NEW MARLBOROUGH — Listening to her inner messages is a daily practice for Barbara Newman. Fifteen years ago, she was working in New York — driving to the city from the Berkshires — when she heard a soundbite on NPR from the National Cowgirl Museum and Hall of Fame. When a 101-year-old cowgirl came on the air and said, ‘You really have to saddle your own horse,’ Newman got goosebumps. She pulled the car over and wrote down what she knew in her gut was sage advice. After pondering the message — one rooted in resilience, independence, strength, and purpose — Newman’s thoughts turned to embodying what she calls “cowgirl spirit,” which she deemed necessary to truly blossom into the woman she wanted to become.

Once inspired, no grass grew under Newman’s feet. She went to Montana, Wyoming, and Texas to begin filming a documentary about the American cowgirl — gritty and resilient women of the earth and stewards of the land. When funding for the project fell through, the same week her mother died, Newman was bereft. And then she had a dream: “I was standing in the desert, inside a mandala (the logo of my cowgirl project), wearing an animal skin on my back — a sea of sand and dirt ahead of me. As the sky was filling with the colors of sunset, the wind came, whipping into a spiral around the logo, and coming down in another form — a book.” Newman read the dream as a message to let go of the film, one she vowed to honor.

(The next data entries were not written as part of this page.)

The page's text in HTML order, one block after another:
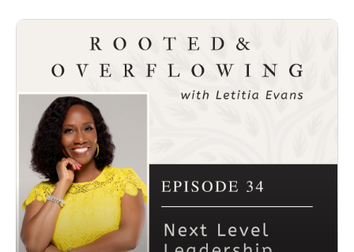
On Facebook at AROMA Approach to Bible Study
On Facebook at AROMA Moms for Jesus
On SoundWise
On YouTube
Connect with Rooted and Overflowing
Podcast website: https://rootedandoverflowing.com
Podcast Instagram:
https://instagram.com/rootedandoverflowing
T-Shirts: https://rootedandoverflowing.com/shop
Connect with Letitia

Four characters quickly came to her, hailing from the four directions, each drawing power from nature’s elements: earth, air, fire, and water. Together, they vow to heal humanity, which has lost its way. Fast-forward seven years and “The Dreamcatcher Codes,” an epic YA eco-fantasy — “a love letter to Mother Earth and all of her daughters” — was published July 27 by Green Writers Press. The novel, Newman’s first, was written “in the creases” found between raising children, freelancing, planning a wedding, and fulfilling her role as a wife and friend.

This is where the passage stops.